THE TASK
Transcribe, word for word and without additions, each line below from the one containing "Matthew 7:24 –" through the one containing "test of trials", both ends included.

====== AVAILABLE DATA ======

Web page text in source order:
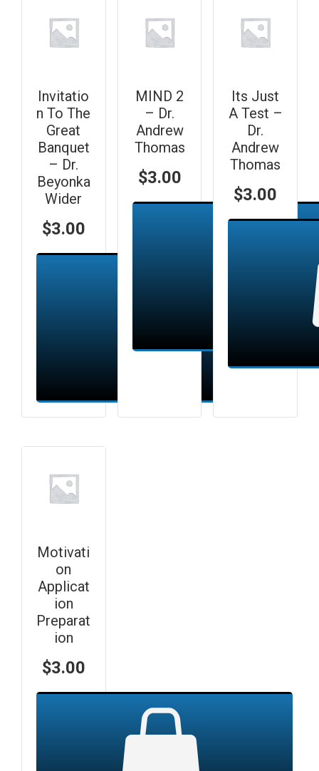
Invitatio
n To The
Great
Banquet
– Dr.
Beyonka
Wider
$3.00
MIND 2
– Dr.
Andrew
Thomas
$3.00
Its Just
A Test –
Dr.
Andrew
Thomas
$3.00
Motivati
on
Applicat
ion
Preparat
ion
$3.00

======
====== AVAILABLE DATA ======

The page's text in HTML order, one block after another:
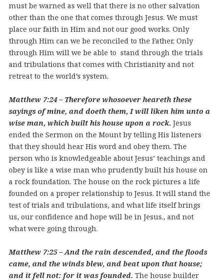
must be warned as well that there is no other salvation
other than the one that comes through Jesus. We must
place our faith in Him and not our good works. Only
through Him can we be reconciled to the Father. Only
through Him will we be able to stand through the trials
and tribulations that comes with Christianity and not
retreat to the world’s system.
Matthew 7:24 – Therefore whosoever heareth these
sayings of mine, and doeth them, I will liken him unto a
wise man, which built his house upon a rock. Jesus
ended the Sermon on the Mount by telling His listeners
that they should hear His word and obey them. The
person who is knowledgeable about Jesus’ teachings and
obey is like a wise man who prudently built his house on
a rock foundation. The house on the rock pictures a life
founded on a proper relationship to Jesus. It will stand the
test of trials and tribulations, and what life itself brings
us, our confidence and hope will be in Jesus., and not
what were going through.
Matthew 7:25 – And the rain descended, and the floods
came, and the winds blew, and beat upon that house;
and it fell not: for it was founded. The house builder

======

PROBLEM SOLUTION
Matthew 7:24 – Therefore whosoever heareth these
sayings of mine, and doeth them, I will liken him unto a
wise man, which built his house upon a rock. Jesus
ended the Sermon on the Mount by telling His listeners
that they should hear His word and obey them. The
person who is knowledgeable about Jesus’ teachings and
obey is like a wise man who prudently built his house on
a rock foundation. The house on the rock pictures a life
founded on a proper relationship to Jesus. It will stand the
test of trials and tribulations, and what life itself brings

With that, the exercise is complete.